In the records below, find the line with "communicate to others." and repeat exactly every line from it through the line with "located in Honolulu, Hawaii.". Pictures stay out.
(Exercise data Opens)
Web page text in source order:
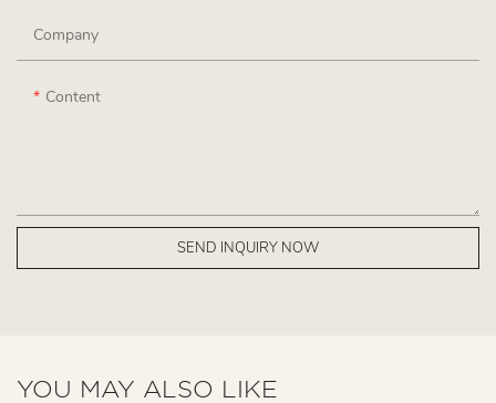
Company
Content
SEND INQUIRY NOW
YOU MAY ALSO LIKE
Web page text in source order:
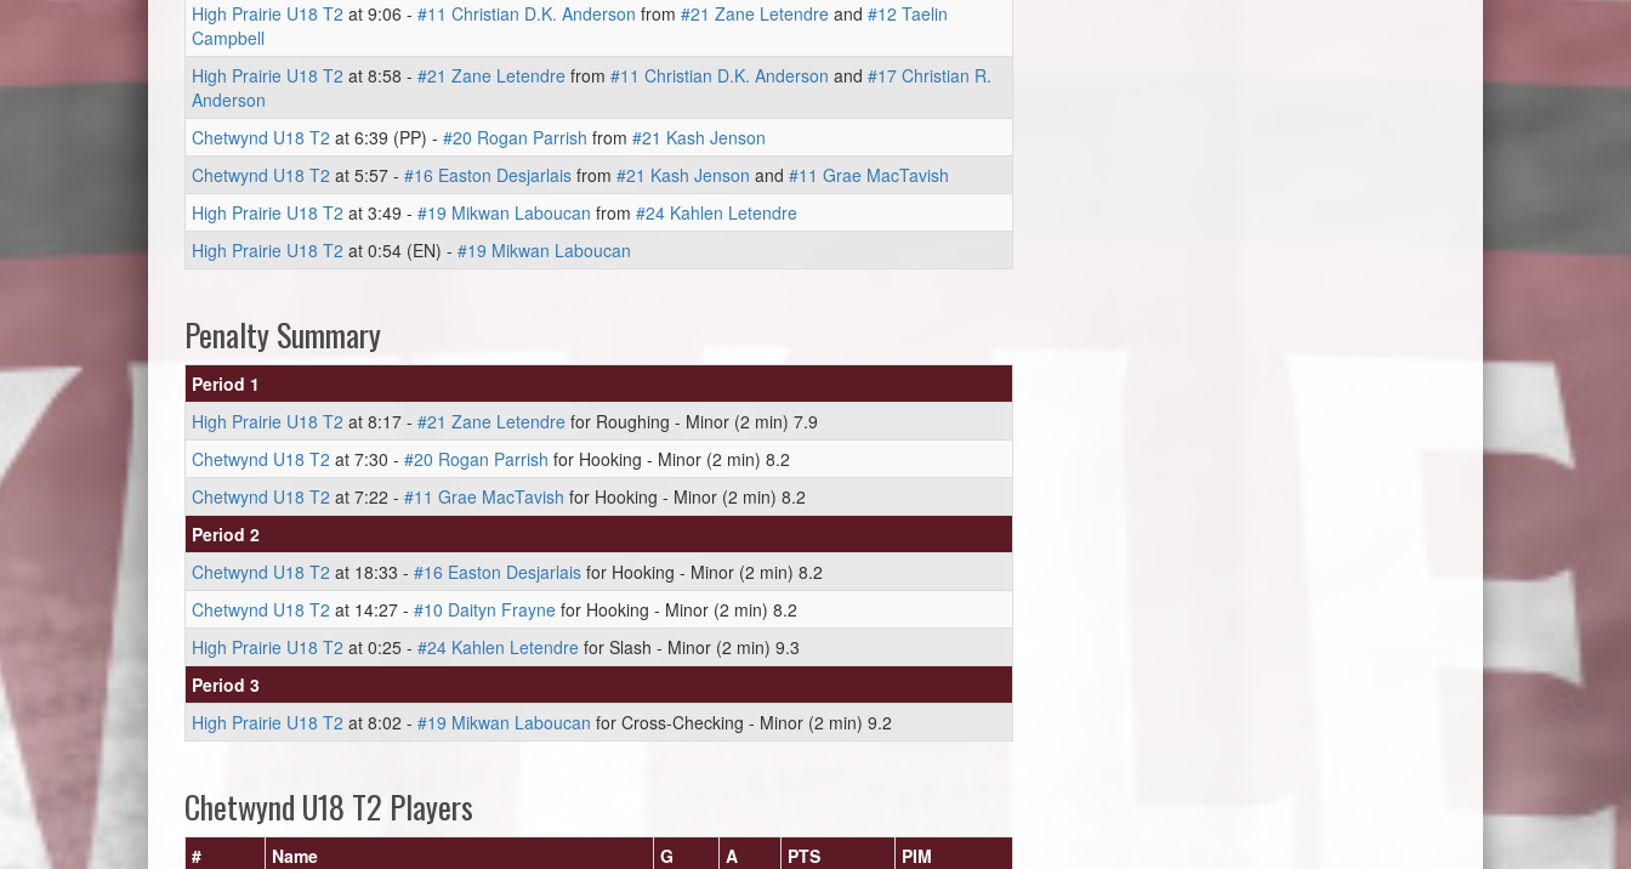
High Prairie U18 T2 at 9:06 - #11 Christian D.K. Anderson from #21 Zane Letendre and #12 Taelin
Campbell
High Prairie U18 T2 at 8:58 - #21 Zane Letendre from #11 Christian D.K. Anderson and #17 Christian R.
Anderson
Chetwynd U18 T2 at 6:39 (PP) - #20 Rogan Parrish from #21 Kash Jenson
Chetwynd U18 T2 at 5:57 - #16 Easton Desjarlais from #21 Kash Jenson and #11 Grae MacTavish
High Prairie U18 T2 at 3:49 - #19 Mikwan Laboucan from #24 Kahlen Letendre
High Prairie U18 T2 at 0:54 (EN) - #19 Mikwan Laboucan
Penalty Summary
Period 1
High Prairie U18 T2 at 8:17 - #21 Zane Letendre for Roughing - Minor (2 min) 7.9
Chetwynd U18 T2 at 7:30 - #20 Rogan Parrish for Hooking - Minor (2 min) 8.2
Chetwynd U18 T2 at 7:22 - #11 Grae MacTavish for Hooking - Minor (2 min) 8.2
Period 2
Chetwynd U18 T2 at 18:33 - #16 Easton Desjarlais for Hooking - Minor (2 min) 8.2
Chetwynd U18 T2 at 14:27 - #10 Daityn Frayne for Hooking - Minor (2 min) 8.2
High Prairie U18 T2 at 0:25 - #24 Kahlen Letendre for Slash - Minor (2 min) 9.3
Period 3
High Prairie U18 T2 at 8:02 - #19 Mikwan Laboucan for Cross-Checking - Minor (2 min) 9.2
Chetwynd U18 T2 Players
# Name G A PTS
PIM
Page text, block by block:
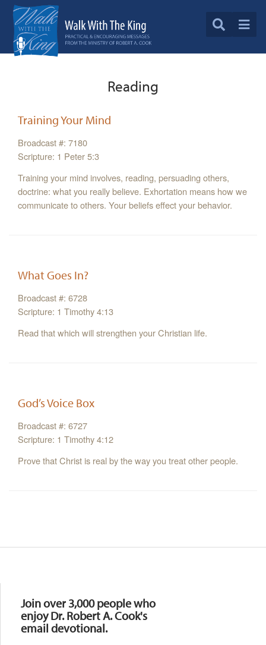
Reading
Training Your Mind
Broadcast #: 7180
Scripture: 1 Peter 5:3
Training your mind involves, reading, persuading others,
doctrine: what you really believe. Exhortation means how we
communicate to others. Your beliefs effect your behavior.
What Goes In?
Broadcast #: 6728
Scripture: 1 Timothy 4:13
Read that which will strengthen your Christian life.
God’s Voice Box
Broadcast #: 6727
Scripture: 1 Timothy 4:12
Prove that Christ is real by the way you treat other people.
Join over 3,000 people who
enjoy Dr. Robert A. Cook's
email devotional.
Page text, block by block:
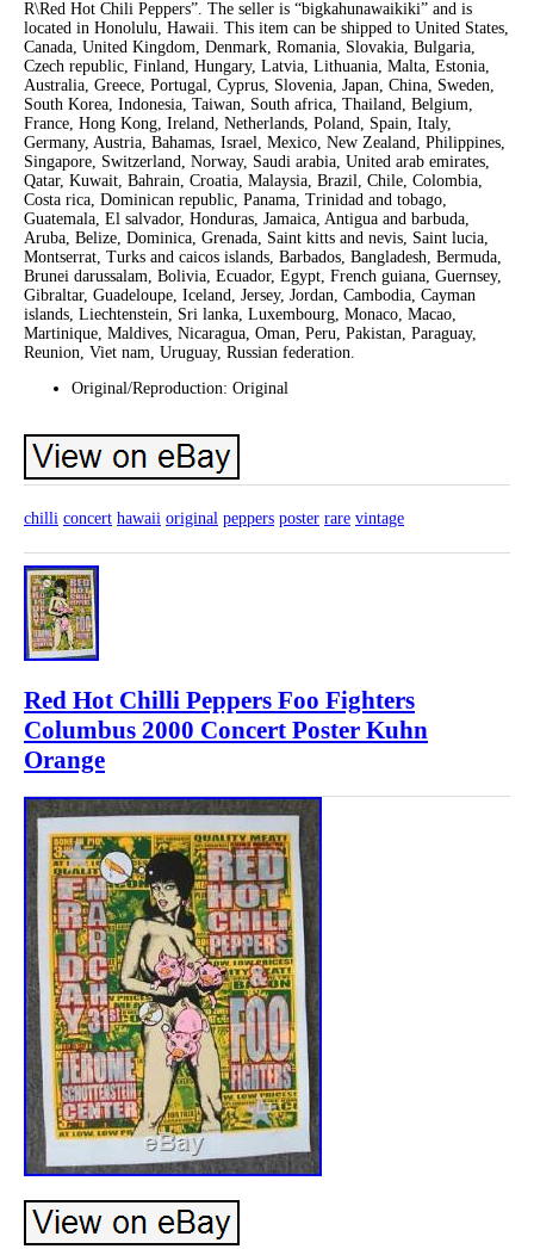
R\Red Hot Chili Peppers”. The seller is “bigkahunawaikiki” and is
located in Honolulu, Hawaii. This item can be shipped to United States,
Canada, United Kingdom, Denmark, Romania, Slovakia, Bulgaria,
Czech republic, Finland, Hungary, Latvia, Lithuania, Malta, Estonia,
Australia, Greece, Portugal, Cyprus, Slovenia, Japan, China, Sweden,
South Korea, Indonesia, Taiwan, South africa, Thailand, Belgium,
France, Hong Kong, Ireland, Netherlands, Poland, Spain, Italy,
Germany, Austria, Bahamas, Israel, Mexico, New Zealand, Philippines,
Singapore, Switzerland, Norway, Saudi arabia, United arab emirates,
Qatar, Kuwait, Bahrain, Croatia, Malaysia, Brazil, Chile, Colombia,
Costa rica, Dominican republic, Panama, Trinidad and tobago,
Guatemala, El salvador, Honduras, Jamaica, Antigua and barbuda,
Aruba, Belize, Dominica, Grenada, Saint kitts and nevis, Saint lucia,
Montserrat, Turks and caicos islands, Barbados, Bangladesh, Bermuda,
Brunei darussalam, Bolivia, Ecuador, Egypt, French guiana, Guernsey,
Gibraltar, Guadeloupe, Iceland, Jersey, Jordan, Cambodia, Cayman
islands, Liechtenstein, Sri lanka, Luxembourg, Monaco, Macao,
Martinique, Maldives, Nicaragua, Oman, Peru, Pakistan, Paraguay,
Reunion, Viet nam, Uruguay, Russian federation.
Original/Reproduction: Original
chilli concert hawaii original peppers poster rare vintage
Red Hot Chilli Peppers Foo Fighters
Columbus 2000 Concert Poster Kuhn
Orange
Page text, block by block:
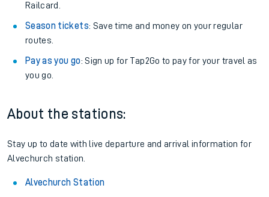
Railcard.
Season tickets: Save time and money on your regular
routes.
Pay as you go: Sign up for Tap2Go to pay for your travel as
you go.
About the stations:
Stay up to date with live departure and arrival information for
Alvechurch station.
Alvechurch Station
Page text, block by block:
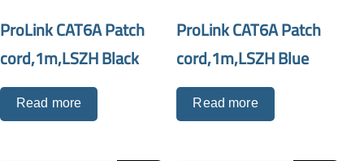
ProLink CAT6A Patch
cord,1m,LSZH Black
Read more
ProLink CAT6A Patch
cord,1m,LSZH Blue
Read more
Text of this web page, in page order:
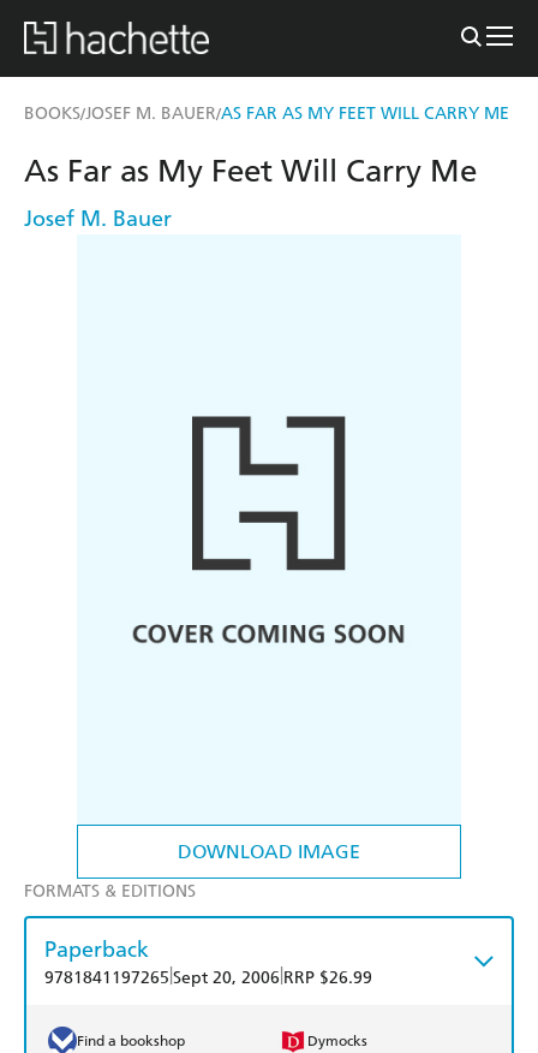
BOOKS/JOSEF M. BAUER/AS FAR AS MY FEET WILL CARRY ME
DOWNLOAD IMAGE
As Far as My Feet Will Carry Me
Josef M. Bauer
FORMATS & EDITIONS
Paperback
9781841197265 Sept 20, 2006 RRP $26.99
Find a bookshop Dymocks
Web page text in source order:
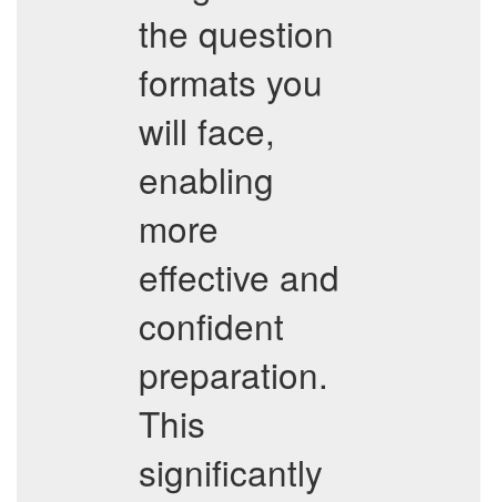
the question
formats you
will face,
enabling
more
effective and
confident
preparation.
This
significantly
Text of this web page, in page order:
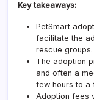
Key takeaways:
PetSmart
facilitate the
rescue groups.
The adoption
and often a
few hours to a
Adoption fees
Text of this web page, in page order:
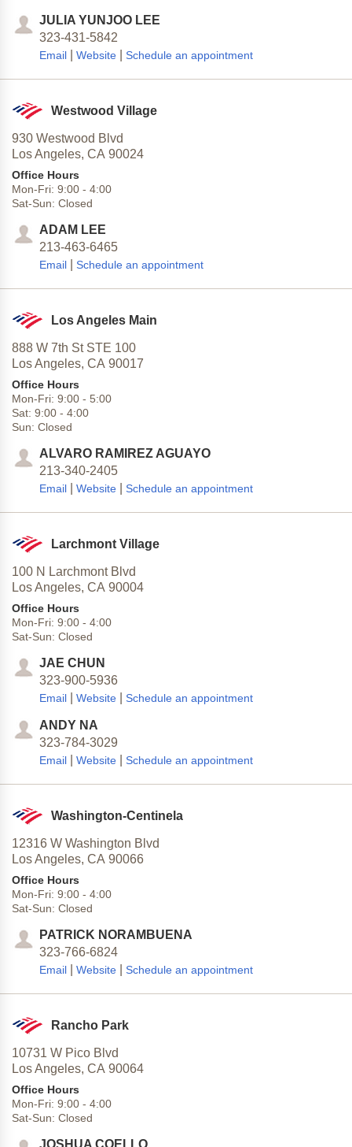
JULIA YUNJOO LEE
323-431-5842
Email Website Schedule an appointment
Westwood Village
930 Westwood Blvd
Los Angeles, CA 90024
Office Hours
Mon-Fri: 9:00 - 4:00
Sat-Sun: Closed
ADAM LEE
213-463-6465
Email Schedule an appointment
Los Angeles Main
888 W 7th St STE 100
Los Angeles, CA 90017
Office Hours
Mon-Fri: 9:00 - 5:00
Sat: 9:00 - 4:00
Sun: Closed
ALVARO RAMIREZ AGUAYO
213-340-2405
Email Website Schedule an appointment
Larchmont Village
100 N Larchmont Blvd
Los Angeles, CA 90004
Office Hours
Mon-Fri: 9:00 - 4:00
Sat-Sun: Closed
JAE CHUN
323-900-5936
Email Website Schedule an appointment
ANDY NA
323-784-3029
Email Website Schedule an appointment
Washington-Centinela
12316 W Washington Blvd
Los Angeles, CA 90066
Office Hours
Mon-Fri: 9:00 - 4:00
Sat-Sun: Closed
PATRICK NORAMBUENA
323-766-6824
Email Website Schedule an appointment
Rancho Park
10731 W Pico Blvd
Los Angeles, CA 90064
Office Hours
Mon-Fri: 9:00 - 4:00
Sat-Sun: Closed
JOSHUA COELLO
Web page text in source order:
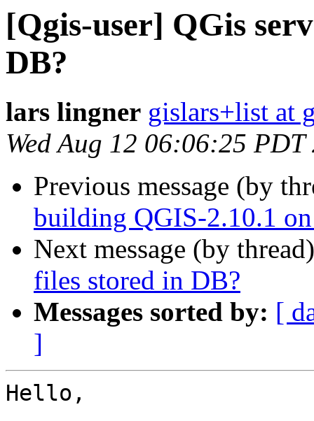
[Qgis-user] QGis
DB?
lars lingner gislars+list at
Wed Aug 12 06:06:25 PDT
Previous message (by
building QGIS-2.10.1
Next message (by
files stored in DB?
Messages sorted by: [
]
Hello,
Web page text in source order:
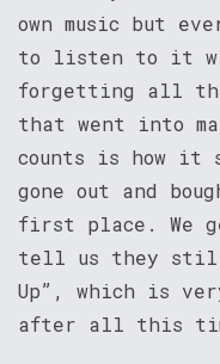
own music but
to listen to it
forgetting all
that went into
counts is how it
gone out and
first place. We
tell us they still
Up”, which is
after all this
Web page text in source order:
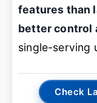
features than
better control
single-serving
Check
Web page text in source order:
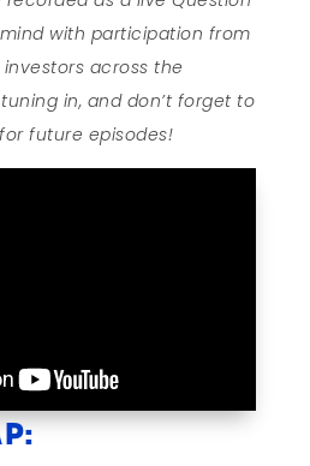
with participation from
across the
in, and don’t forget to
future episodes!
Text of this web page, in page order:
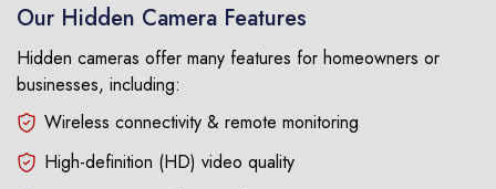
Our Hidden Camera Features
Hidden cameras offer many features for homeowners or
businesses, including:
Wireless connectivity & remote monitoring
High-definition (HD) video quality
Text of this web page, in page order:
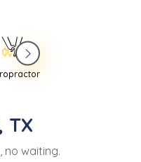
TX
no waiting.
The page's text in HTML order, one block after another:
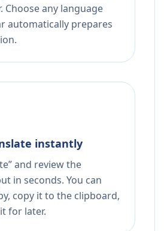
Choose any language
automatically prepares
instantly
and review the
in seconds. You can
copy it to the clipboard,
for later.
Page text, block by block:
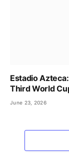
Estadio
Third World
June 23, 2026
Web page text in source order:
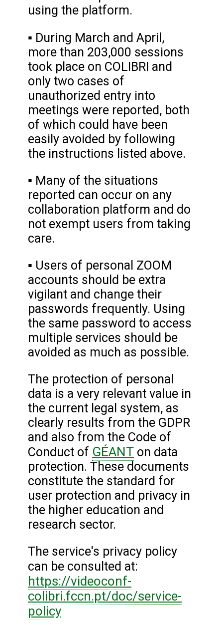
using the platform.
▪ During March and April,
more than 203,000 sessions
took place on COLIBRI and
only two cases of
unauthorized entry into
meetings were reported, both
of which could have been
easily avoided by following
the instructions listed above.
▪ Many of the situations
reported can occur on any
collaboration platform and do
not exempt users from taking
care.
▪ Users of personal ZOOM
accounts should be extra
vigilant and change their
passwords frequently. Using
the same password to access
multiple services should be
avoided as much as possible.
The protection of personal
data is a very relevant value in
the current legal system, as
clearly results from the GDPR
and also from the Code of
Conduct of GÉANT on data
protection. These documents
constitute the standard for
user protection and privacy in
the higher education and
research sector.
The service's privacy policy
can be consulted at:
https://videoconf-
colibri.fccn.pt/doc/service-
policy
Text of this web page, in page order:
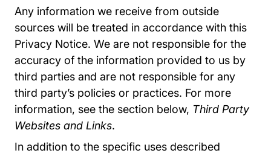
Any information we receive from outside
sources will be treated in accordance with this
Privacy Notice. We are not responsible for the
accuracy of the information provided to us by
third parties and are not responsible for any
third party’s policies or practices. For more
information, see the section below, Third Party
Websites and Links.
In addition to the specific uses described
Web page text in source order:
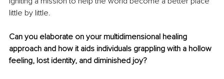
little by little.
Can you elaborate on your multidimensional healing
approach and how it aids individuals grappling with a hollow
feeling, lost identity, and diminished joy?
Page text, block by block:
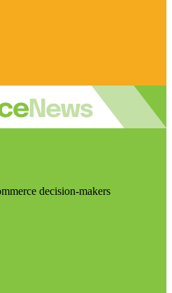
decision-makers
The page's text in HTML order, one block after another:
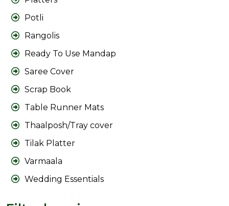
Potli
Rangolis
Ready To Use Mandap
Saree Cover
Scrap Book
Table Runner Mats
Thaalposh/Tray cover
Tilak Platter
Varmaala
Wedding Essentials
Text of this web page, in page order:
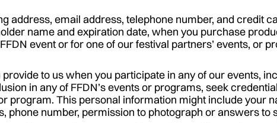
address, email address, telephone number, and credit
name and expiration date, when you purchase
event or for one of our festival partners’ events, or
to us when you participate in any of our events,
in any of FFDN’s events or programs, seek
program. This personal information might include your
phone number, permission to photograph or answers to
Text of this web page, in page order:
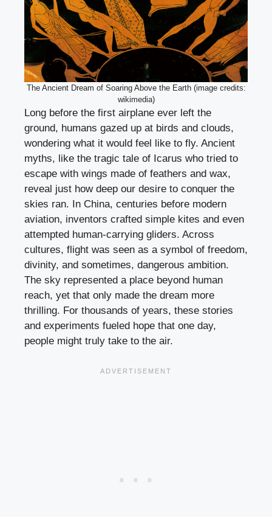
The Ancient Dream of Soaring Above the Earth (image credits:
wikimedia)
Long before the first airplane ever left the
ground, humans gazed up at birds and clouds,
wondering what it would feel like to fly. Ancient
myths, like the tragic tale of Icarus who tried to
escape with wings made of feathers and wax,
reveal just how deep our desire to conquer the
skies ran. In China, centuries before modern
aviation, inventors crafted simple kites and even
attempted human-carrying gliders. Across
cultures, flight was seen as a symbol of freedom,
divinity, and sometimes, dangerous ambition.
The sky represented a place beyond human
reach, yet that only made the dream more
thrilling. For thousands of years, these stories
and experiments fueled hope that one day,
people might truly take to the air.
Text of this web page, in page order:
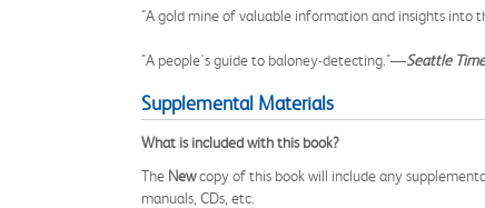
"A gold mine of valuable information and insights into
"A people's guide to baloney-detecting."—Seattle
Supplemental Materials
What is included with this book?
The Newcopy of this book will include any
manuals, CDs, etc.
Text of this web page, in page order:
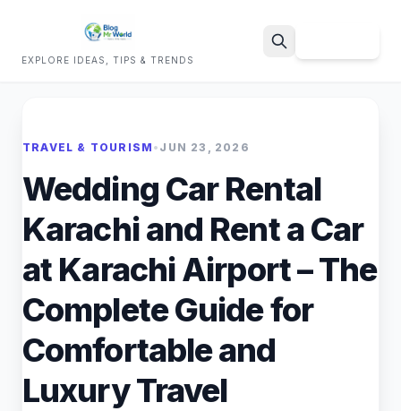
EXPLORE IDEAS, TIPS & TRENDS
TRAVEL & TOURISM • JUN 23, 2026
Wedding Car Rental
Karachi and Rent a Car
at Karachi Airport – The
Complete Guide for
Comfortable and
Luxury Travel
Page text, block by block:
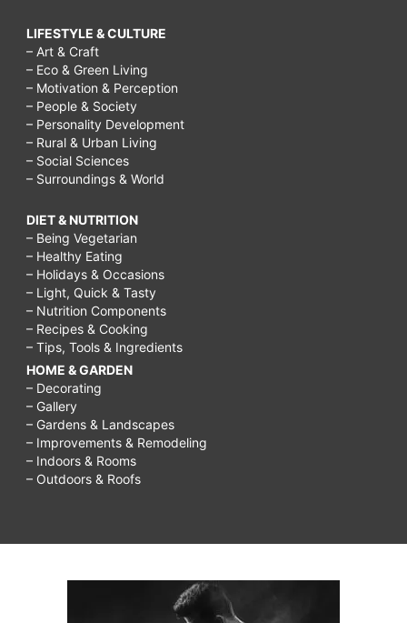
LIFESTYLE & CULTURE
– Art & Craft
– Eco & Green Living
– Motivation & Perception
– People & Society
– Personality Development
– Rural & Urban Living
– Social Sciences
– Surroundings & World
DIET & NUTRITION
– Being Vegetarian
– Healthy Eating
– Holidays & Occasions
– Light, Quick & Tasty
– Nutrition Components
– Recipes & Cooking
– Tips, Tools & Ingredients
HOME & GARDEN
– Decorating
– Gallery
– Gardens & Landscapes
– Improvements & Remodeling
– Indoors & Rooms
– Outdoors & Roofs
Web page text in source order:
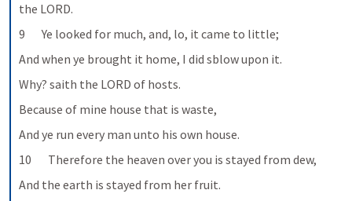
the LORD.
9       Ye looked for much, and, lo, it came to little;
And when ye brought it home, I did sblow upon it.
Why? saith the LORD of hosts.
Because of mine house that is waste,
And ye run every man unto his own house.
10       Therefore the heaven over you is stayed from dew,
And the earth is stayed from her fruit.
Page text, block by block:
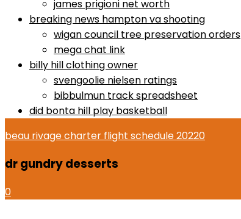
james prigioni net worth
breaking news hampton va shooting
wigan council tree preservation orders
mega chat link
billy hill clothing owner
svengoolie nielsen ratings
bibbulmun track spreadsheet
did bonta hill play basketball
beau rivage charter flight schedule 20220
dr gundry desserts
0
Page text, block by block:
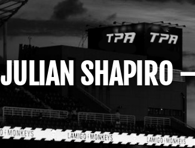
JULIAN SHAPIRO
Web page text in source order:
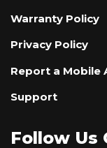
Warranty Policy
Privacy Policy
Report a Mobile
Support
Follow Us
(Exercise data Closes)
» **Exercise result**:
communicate to others. Your beliefs effect your behavior.
What Goes In?
Broadcast #: 6728
Scripture: 1 Timothy 4:13
Read that which will strengthen your Christian life.
God’s Voice Box
Broadcast #: 6727
Scripture: 1 Timothy 4:12
Prove that Christ is real by the way you treat other people.
Join over 3,000 people who
enjoy Dr. Robert A. Cook's
email devotional.
Page text, block by block:
R\Red Hot Chili Peppers”. The seller is “bigkahunawaikiki” and is
located in Honolulu, Hawaii. This item can be shipped to United States,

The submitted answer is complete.